- [DATA EXCERPTS]:
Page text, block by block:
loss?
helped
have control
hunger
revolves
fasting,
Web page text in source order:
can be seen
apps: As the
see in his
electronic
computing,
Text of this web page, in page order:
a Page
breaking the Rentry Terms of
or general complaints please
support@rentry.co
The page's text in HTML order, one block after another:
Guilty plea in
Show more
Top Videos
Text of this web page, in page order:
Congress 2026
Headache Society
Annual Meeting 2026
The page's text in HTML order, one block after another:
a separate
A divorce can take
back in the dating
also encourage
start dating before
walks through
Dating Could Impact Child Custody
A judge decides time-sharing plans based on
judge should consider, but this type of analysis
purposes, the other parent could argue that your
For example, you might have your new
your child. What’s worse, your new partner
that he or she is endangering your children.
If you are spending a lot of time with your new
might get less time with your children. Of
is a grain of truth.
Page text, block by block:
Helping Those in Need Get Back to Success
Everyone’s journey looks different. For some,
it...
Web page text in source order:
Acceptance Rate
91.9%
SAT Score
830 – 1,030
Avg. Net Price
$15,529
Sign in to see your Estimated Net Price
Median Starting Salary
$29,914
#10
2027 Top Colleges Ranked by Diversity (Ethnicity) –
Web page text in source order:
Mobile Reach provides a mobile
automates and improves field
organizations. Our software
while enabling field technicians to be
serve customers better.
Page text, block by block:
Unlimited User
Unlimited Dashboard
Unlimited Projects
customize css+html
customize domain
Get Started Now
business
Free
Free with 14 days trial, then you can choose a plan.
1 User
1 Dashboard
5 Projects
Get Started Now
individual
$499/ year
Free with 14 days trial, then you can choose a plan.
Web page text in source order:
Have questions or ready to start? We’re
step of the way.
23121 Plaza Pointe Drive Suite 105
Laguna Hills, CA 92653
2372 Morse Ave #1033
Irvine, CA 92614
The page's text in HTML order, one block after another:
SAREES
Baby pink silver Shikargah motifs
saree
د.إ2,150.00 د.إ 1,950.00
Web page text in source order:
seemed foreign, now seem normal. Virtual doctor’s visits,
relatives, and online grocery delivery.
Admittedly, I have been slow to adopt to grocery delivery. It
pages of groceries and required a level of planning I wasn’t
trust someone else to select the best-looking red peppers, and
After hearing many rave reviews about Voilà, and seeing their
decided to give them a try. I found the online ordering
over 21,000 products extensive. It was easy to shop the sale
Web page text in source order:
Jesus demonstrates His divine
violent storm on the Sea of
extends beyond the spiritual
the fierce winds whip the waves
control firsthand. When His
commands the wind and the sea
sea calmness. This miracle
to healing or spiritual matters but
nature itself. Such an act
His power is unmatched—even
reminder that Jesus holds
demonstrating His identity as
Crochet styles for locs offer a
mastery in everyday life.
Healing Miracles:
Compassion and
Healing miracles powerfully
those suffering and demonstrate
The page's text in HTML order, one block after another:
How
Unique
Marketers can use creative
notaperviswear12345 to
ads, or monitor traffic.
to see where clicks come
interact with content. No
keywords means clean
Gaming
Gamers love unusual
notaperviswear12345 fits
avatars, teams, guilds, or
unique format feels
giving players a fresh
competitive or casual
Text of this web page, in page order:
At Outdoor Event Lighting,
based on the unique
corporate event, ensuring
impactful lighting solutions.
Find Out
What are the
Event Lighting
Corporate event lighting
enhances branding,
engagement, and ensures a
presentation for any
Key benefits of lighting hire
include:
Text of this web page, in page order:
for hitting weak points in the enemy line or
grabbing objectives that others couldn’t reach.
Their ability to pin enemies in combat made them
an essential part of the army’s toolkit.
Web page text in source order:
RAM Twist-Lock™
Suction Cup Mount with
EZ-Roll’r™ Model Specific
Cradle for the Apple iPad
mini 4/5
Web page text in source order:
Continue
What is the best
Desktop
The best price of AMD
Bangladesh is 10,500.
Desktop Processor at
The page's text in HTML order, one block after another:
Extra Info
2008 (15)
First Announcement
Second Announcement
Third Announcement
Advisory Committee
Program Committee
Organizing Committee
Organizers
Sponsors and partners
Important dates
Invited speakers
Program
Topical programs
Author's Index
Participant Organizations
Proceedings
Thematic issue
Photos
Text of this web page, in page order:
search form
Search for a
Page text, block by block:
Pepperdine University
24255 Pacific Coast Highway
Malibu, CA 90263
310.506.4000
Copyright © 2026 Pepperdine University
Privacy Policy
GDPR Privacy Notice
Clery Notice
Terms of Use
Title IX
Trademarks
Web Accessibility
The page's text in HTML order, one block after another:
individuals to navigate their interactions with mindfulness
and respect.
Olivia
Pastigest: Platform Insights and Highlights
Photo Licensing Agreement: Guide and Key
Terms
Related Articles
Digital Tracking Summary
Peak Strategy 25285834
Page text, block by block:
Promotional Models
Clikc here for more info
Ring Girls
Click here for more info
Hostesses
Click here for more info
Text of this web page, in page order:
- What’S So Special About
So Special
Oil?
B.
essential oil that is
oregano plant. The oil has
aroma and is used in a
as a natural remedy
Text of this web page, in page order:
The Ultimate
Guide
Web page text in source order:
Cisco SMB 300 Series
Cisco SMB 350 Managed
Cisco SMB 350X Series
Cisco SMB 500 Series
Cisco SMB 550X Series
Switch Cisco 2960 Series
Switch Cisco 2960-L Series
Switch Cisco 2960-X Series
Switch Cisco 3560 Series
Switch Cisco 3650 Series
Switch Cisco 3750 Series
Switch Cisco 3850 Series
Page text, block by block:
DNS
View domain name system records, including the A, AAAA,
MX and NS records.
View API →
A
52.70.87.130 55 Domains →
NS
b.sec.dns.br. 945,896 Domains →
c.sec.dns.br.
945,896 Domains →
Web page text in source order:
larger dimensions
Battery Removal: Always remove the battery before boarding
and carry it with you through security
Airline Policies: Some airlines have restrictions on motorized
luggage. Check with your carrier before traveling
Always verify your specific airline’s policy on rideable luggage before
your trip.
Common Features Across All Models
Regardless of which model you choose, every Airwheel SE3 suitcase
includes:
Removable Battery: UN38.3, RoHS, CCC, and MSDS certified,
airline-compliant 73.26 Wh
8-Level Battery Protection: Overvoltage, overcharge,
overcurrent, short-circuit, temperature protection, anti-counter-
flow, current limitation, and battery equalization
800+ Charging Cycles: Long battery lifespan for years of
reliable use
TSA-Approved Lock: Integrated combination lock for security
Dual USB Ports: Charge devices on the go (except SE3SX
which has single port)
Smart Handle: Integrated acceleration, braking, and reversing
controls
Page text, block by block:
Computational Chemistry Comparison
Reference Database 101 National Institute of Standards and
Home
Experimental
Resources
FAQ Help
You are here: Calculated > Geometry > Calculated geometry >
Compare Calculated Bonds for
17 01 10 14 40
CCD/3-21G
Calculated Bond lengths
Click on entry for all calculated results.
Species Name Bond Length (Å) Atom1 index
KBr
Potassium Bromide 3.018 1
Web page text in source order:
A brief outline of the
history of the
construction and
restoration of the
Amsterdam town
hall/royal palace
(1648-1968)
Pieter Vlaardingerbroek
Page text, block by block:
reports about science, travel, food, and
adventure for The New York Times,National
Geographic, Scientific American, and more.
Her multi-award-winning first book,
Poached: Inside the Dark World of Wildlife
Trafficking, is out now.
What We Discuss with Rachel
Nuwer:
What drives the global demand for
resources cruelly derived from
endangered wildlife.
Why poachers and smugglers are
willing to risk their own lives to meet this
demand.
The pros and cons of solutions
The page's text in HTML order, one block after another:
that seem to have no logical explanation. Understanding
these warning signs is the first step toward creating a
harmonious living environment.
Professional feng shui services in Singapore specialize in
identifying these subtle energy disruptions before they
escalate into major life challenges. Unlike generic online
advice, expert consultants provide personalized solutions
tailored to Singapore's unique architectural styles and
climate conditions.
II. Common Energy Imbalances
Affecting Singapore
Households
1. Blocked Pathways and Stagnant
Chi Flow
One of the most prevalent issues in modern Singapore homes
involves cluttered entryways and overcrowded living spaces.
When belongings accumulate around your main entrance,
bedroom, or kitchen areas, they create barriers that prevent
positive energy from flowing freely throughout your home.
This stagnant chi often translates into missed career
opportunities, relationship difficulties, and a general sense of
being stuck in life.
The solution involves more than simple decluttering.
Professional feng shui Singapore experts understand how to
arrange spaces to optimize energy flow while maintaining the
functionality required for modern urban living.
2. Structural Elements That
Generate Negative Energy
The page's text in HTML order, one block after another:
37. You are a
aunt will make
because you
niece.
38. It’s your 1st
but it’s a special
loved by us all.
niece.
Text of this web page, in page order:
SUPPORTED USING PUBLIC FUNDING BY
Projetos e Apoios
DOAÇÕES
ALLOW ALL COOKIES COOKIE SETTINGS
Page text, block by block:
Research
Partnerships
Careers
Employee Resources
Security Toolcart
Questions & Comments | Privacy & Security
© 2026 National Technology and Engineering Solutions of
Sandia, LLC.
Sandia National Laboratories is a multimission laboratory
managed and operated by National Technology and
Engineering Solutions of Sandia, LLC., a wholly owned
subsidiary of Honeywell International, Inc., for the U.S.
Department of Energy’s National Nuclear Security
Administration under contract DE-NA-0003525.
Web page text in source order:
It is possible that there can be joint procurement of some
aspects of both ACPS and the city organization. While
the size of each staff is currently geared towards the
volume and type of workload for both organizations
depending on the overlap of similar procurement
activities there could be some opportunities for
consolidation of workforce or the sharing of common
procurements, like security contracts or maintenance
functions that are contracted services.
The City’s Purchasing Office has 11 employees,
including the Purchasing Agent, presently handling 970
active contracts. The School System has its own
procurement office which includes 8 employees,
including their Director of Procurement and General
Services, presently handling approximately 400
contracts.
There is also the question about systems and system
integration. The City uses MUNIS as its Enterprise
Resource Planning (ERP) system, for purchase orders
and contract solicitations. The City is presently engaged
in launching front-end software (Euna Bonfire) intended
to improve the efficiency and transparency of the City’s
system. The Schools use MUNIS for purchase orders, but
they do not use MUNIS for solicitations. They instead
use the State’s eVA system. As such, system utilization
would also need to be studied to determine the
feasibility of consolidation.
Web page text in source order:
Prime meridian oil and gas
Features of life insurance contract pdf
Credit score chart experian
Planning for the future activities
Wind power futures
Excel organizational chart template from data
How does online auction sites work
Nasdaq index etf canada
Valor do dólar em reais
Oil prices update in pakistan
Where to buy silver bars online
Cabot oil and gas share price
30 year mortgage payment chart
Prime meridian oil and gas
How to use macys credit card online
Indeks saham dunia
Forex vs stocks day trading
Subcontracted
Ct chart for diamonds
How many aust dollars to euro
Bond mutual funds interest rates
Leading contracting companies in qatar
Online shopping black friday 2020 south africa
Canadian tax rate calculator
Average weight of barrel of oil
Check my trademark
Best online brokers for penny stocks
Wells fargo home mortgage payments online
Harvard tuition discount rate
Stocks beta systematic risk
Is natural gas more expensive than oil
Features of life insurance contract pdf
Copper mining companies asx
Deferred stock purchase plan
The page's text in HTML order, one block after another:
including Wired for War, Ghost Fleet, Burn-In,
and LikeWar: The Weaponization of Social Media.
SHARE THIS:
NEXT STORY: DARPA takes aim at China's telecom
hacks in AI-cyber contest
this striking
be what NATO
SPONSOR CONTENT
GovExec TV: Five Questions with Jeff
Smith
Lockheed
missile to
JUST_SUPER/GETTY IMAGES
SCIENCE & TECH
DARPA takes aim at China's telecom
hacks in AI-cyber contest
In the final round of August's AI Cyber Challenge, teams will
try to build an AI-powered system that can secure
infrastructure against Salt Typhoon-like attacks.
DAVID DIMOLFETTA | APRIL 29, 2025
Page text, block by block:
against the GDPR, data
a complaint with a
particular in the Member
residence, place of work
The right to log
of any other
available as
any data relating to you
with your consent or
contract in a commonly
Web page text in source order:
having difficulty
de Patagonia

- [TASK DESCRIPTION]: Reproduce the lines above, beginning at the line with "Important dates" and stopping after the line with "Airline Policies: Some", exactly as they are.

- [COMPLETED TASK]:
Important dates
Invited speakers
Program
Topical programs
Author's Index
Participant Organizations
Proceedings
Thematic issue
Photos
Text of this web page, in page order:
search form
Search for a
Page text, block by block:
Pepperdine University
24255 Pacific Coast Highway
Malibu, CA 90263
310.506.4000
Copyright © 2026 Pepperdine University
Privacy Policy
GDPR Privacy Notice
Clery Notice
Terms of Use
Title IX
Trademarks
Web Accessibility
The page's text in HTML order, one block after another:
individuals to navigate their interactions with mindfulness
and respect.
Olivia
Pastigest: Platform Insights and Highlights
Photo Licensing Agreement: Guide and Key
Terms
Related Articles
Digital Tracking Summary
Peak Strategy 25285834
Page text, block by block:
Promotional Models
Clikc here for more info
Ring Girls
Click here for more info
Hostesses
Click here for more info
Text of this web page, in page order:
- What’S So Special About
So Special
Oil?
B.
essential oil that is
oregano plant. The oil has
aroma and is used in a
as a natural remedy
Text of this web page, in page order:
The Ultimate
Guide
Web page text in source order:
Cisco SMB 300 Series
Cisco SMB 350 Managed
Cisco SMB 350X Series
Cisco SMB 500 Series
Cisco SMB 550X Series
Switch Cisco 2960 Series
Switch Cisco 2960-L Series
Switch Cisco 2960-X Series
Switch Cisco 3560 Series
Switch Cisco 3650 Series
Switch Cisco 3750 Series
Switch Cisco 3850 Series
Page text, block by block:
DNS
View domain name system records, including the A, AAAA,
MX and NS records.
View API →
A
52.70.87.130 55 Domains →
NS
b.sec.dns.br. 945,896 Domains →
c.sec.dns.br.
945,896 Domains →
Web page text in source order:
larger dimensions
Battery Removal: Always remove the battery before boarding
and carry it with you through security
Airline Policies: Some airlines have restrictions on motorized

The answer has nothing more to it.